Tube plate, 7 ... Heat transfer tube, 8 ... Cooling water folding side flange, 9
... Intermediate flange, 10 ... Cooling water inlet / outlet side flange, 11
... Refrigerant inlet, 12 ... Refrigerant outlet, 13 ... Cooling water inlet, 14
... cooling water outlet, 15 ... partitioning member, 16 ... evaporation heat exchanger body, 17 ... refrigerant return side flange, 18 ... refrigerant inlet / outlet side flange, 19 ... cooling water inlet, 20 ... cooling water outlet, 21
... A partition that divides the refrigerant passage.

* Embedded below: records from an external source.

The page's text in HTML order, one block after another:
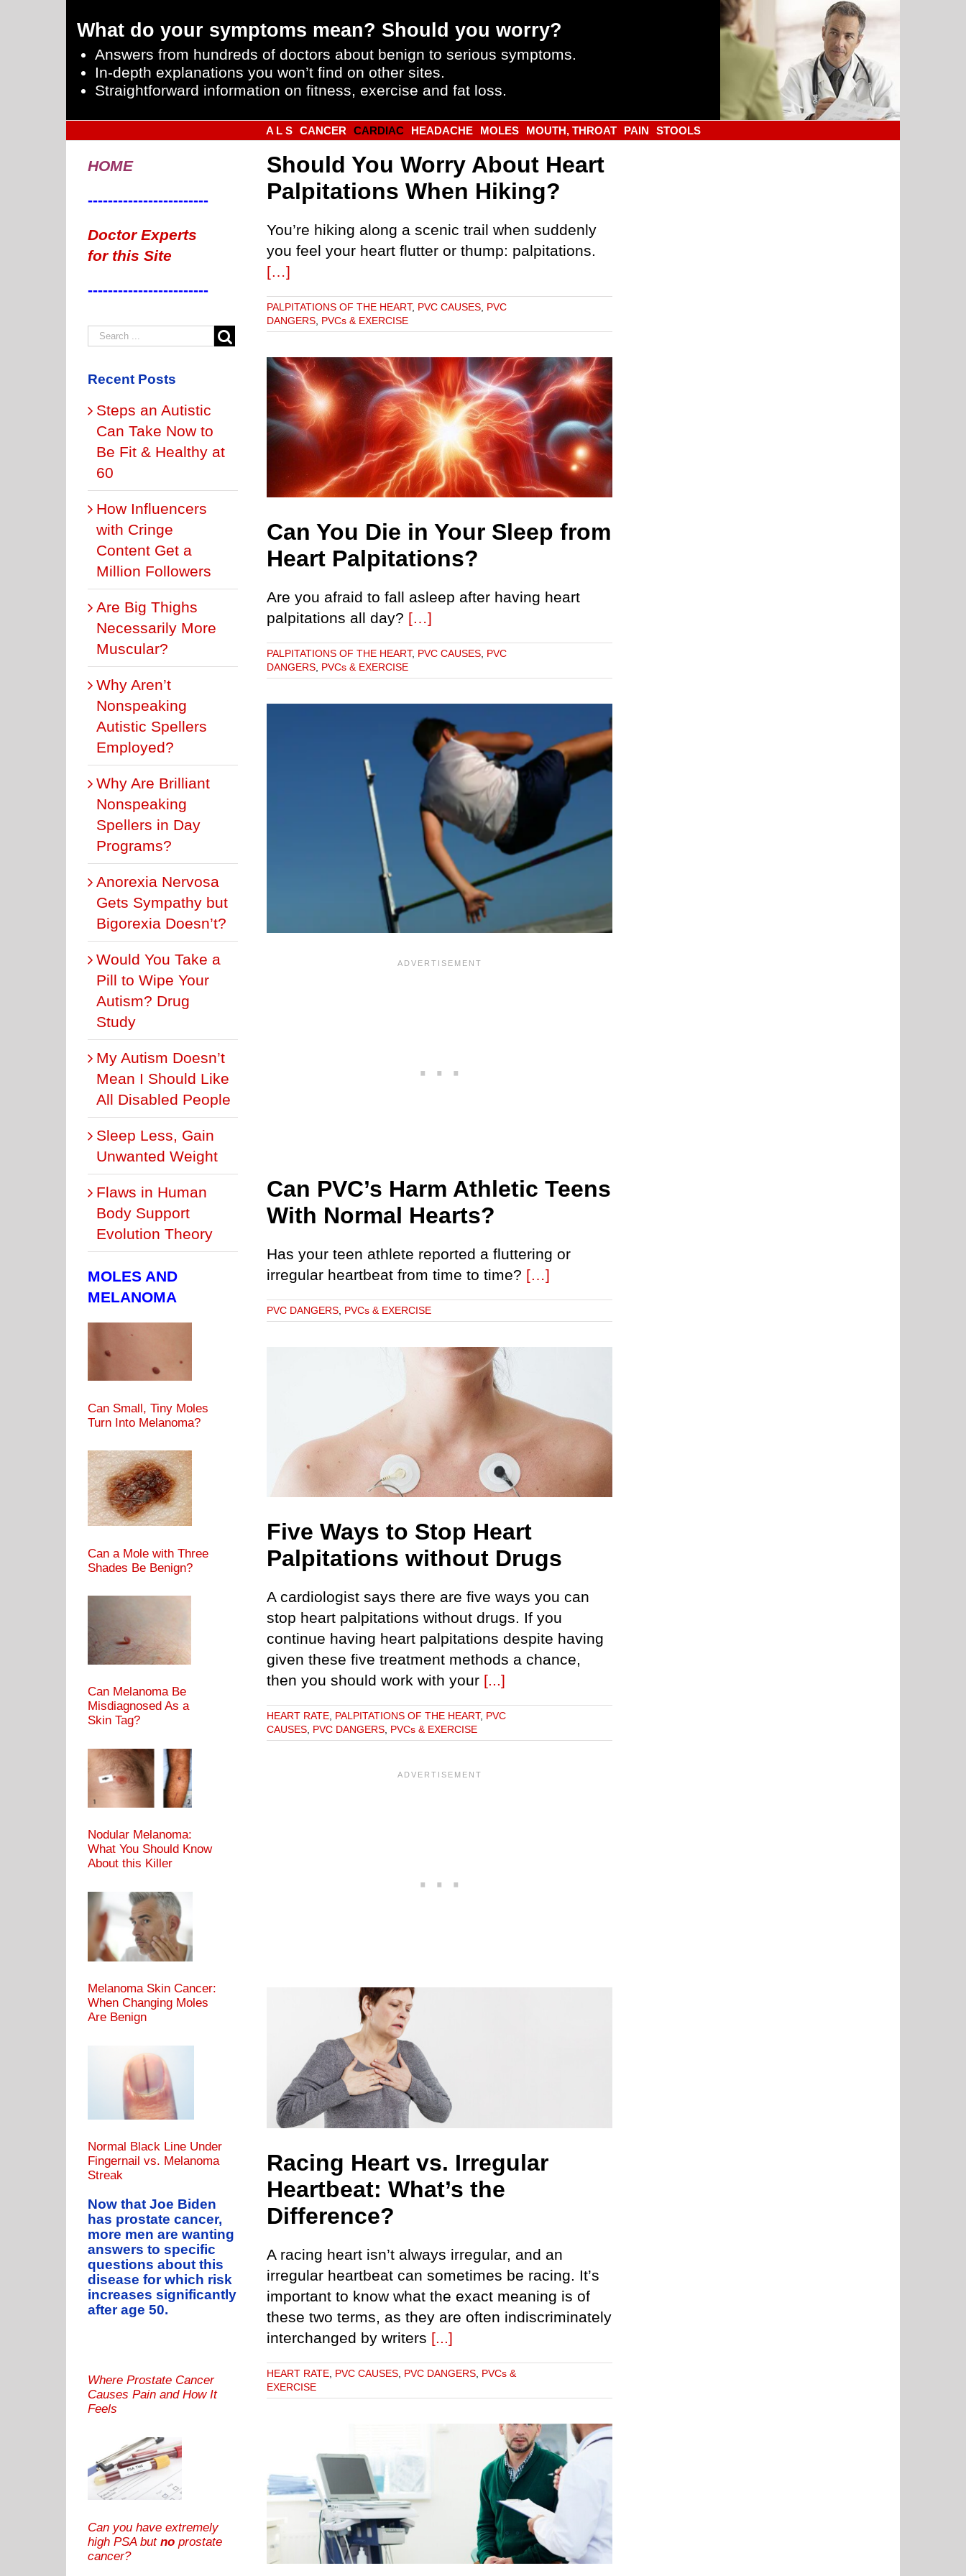
What do your symptoms mean? Should you worry?
Answers from hundreds of doctors about benign to serious symptoms.
In-depth explanations you won’t find on other sites.
Straightforward information on fitness, exercise and fat loss.
A L S CANCER CARDIAC HEADACHE MOLES MOUTH, THROAT PAIN STOOLS
Should You Worry About Heart
Palpitations When Hiking?
You’re hiking along a scenic trail when suddenly
you feel your heart flutter or thump: palpitations.
[…]
PALPITATIONS OF THE HEART, PVC CAUSES PVC
DANGERS PVCs & EXERCISE
You Die in Your Sleep from Heart Palpitations?
EXERCISE
Can You Die in Your Sleep from
Heart Palpitations?
Are you afraid to fall asleep after having heart
palpitations all day? […]
PALPITATIONS OF THE HEART, PVC CAUSES, PVC
DANGERS, PVCs & EXERCISE
Harm Athletic Teens With Normal Hearts?
PVCs & EXERCISE
Can PVC’s Harm Athletic Teens
With Normal Hearts?
Has your teen athlete reported a fluttering or
irregular heartbeat from time to time? […]
PVC DANGERS PVCs & EXERCISE
Ways to Stop Heart Palpitations without Drugs
PVCs & EXERCISE
Five Ways to Stop Heart
Palpitations without Drugs
A cardiologist says there are five ways you can
stop heart palpitations without drugs. If you
continue having heart palpitations despite having
given these five treatment methods a chance,
then you should work with your [...]
HEART RATE PALPITATIONS OF THE HEART, PVC
CAUSES PVC DANGERS PVCs & EXERCISE
vs. Irregular Heartbeat: What’s the Difference?
PVC DANGERS PVCs & EXERCISE
Racing Heart vs. Irregular
Heartbeat: What’s the
Difference?
A racing heart isn’t always irregular, and an
irregular heartbeat can sometimes be racing. It’s
important to know what the exact meaning is of
these two terms, as they are often indiscriminately
interchanged by writers [...]
HEART RATE PVC CAUSES PVC DANGERS PVCs &
EXERCISE
Cardiologist if You’re Having Heart Palpitations
PVCs & EXERCISE
HOME
------------------------
Doctor Experts
for this Site
------------------------
Recent Posts
Steps an Autistic
Can Take Now to
Be Fit & Healthy at
60
How Influencers
with Cringe
Content Get a
Million Followers
Are Big Thighs
Necessarily More
Muscular?
Why Aren’t
Nonspeaking
Autistic Spellers
Employed?
Why Are Brilliant
Nonspeaking
Spellers in Day
Programs?
Anorexia Nervosa
Gets Sympathy but
Bigorexia Doesn’t?
Would You Take a
Pill to Wipe Your
Autism? Drug
Study
My Autism Doesn’t
Mean I Should Like
All Disabled People
Sleep Less, Gain
Unwanted Weight
Flaws in Human
Body Support
Evolution Theory
MOLES AND
MELANOMA
Can Small, Tiny Moles
Turn Into Melanoma?
Can a Mole with Three
Shades Be Benign?
Can Melanoma Be
Misdiagnosed As a
Skin Tag?
Nodular Melanoma:
What You Should Know
About this Killer
Melanoma Skin Cancer:
When Changing Moles
Are Benign
Normal Black Line Under
Fingernail vs. Melanoma
Streak
Now that Joe Biden
has prostate cancer,
more men are wanting
answers to specific
questions about this
disease for which risk
increases significantly
after age 50.
Where Prostate Cancer
Causes Pain and How It
Feels
Can you have extremely
high PSA but no prostate
cancer?

 ─────────────────────────────────────────────────── ─── Continuation of the front page (72) Inventor Tetsuji Yamashita 390 Muramatsu, Shimizu-shi, Shizuoka Hitachi Air Conditioning Systems Division (72) Inventor Tadanori Kajimoto 715 Miyakazo Shimizu, Shizuoka Kay Corporation Co., Ltd.

Claims (4)

[Claims] 1. A heat transfer tube group which is divided into a plurality of groups in which the flow directions of fluids in the heat transfer tube are opposite to each other, and a pipe which is provided at both ends of the heat transfer tube group and penetrates through the heat transfer tube group. A tube plate to be fixed, a shell-and-tube heat exchanger having a tubular body containing the heat transfer tube group and the tube plate is connected in series with a tubular intermediate flange, and the shell and tube type heat exchanger are connected to the inside of the intermediate flange. In a heat exchanger having a configuration in which one end of a tube group is opened, and the partition member is attached between the tube plates so as to divide a passage in the intermediate flange for each fluid flow direction, the partition member is A heat exchanger characterized in that a tube plate of a portion to which the partition member is attached is formed in a shape corresponding to a strain amount generated when the heat transfer tube is expanded and fixed. 2. A heat transfer tube group which is divided into a plurality of groups in which the flow directions of the fluid in the heat transfer tube are opposite to each other, and a pipe which is provided at both ends of the heat transfer tube group and penetrates through the heat transfer tube group. Inlet / outlet of fluid in the heat transfer tube by connecting tubular flanges on both sides of a shell-and-tube heat exchanger having a tube plate to be fixed and a tube body containing the heat transfer tube group and the tube plate In the heat exchanger having a partition member attached to the tube sheet so as to divide the passage inside the flange for each fluid flow direction, the partition member is a portion to which the partition member is attached. A heat exchanger characterized in that the tube plate has a shape corresponding to the amount of strain generated when expanding and fixing the heat transfer tube. 3. The method according to claim 1, wherein when the maximum strain amount of the tube sheet is σmax and the inner diameter when the body is a cylinder is D, a portion of the partition member which is in contact with the tube sheet is: Angle D at the base D and both sides of the base D (θ = arc tan
(2σmax / D)) A heat exchanger characterized by being processed so as to be in contact with an isosceles triangle of an isosceles triangle. 4. In claim 1 or 2, when the maximum strain amount of the tube sheet is σmax and the inner diameter when the body is cylindrical is D, the location of the partition member that contacts the tube sheet is: radius R (R = a / 2sinθ, a 2 = σmax 2 + D 2/4,
A heat exchanger characterized by being processed so as to contact an arc represented by θ = arc tan (2σmax / D)).